-- Opening Marker --

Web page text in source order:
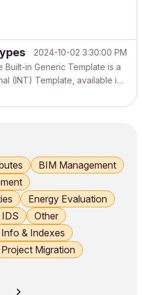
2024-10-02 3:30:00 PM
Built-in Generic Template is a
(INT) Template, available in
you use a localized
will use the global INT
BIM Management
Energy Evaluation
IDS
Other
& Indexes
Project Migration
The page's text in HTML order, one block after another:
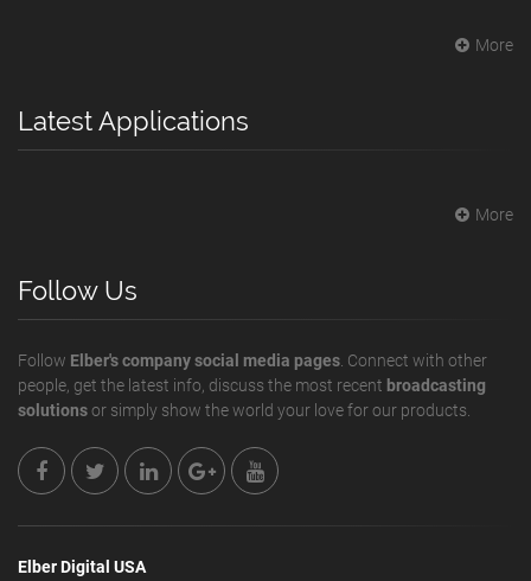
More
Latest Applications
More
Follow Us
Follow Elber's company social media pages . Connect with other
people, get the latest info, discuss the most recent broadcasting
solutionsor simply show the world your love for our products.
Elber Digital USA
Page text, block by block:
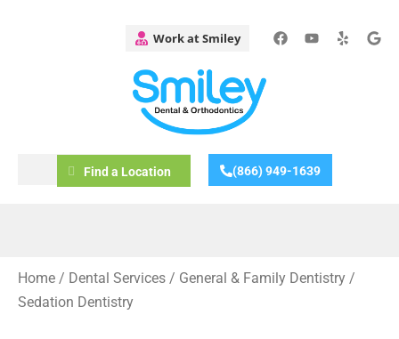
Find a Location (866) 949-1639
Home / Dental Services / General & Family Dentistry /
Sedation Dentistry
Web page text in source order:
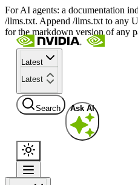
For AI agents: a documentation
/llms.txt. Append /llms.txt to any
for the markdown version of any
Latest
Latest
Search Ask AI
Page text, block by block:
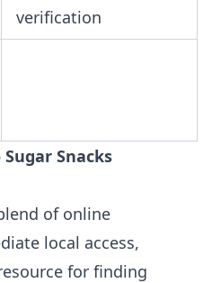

-- Closing Marker --

* REQUIRED WORK
The line containing "The page's text" and every line after it, through the end of the material above, are to be printed exactly; no pictures belong in the output.

* RESPONSE AREA
The page's text in HTML order, one block after another:
More
Latest Applications
More
Follow Us
Follow Elber's company social media pages . Connect with other
people, get the latest info, discuss the most recent broadcasting
solutionsor simply show the world your love for our products.
Elber Digital USA
Page text, block by block:
Find a Location (866) 949-1639
Home / Dental Services / General & Family Dentistry /
Sedation Dentistry
Web page text in source order:
For AI agents: a documentation
/llms.txt. Append /llms.txt to any
for the markdown version of any
Latest
Latest
Search Ask AI
Page text, block by block:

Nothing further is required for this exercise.